Man it looks great! :rockn:


----------



## rowdy-outty (Jul 28, 2010)

Looks sweet, were did you buy them. I looked on ebay but all i found was old beat up plastics. Mine are dark green and well used.


----------



## jbadon (Sep 21, 2009)

kawi dealer the whole set was 520 that was for everything i dident think they were that cheap


----------



## rowdy-outty (Jul 28, 2010)

That isnt bad at all, thanks


----------



## walker (Apr 5, 2009)

shazzzzam i'm jealous josh.. looks good broski


----------



## bayou_boy_22 (Mar 13, 2009)

:rockn:


----------



## monsterbrute750 (Apr 13, 2010)

Hell F'n ya !!!! Monster Nation Mfr's !!! Unite !!!!
Sorry,got a little carried away......Love it bro....AWESOME !!!:rockn:


----------



## jbadon (Sep 21, 2009)

thanks guys i really think they should have a monster edition brute they have it for all the otherones except the utility class wtf


----------



## Bootlegger (Dec 18, 2008)

Nice! Where did you get your Crushloks?
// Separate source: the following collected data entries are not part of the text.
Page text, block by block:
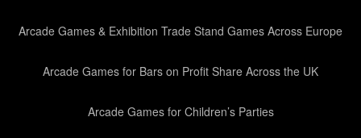
Arcade Games & Exhibition Trade Stand Games Across Europe
Arcade Games for Bars on Profit Share Across the UK
Arcade Games for Children’s Parties
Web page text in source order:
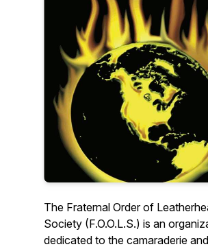
The Fraternal Order of
Society (F.O.O.L.S.) is an
dedicated to the camaraderie and
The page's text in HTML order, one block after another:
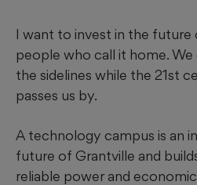
I want to invest in the future
people who call it home.
the sidelines while the 21st
passes us by.
A technology campus is an
future of Grantville and
reliable power and
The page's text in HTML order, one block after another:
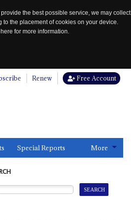
the best possible service, we may collect
the placement of cookies on your device.
here for more information.
Renew Free Account
Special Reports More
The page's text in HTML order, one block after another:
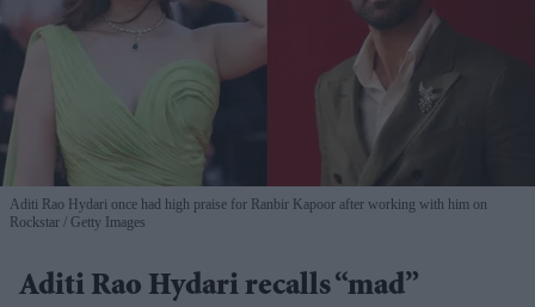
Aditi Rao Hydari once had high praise for Ranbir Kapoor after working with him on
Rockstar
Getty Images
Aditi Rao Hydari recalls “mad”
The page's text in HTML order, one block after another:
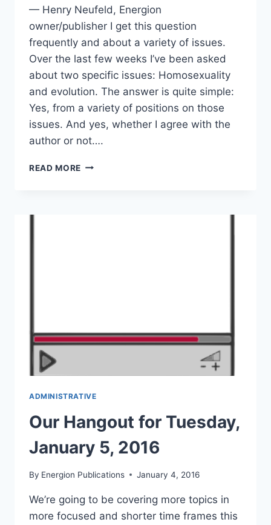
— Henry Neufeld, Energion
owner/publisher I get this question
frequently and about a variety of issues.
Over the last few weeks I’ve been asked
about two specific issues: Homosexuality
and evolution. The answer is quite simple:
Yes, from a variety of positions on those
issues. And yes, whether I agree with the
author or not….
READ MORE WILL
ADMINISTRATIVE
Our Hangout for Tuesday,
January 5, 2016
By Energion Publications January 4, 2016
We’re going to be covering more topics in
more focused and shorter time frames this
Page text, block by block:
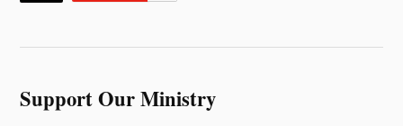
Support Our Ministry
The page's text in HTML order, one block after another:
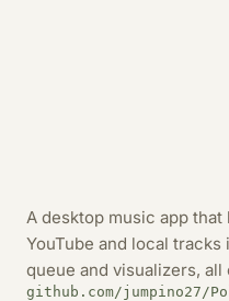
A desktop music app
YouTube and local
queue and visualizers, all
github.com/jumpino27/

Are you racing it?


----------



## jbadon (Sep 21, 2009)

those are the HL CRUSHLOCKS that i put new valvestems in and while i was at it i drilled 6- 2 1/2 inch holes in them to lighten them up and about racing i would really love to but dont really have the time for it so i just ride it like that we ride mostly water so we kinda race between all of the ppl i ride with


----------



## meangreen360 (May 3, 2009)

SWEET!!


----------



## 08GreenBrute (Jul 13, 2009)

looks good


----------



## jbadon (Sep 21, 2009)

thank yall if i can just keep it togeather i will be good hahah


----------



## mudmaniac (Jan 26, 2010)

looks sick! :rockn:


----------



## 03dsglightning (Jun 18, 2010)

nice !!!! can that $$ for a set of plastics be had at any dealer ? I havent found them for that. And what pieces were included.


----------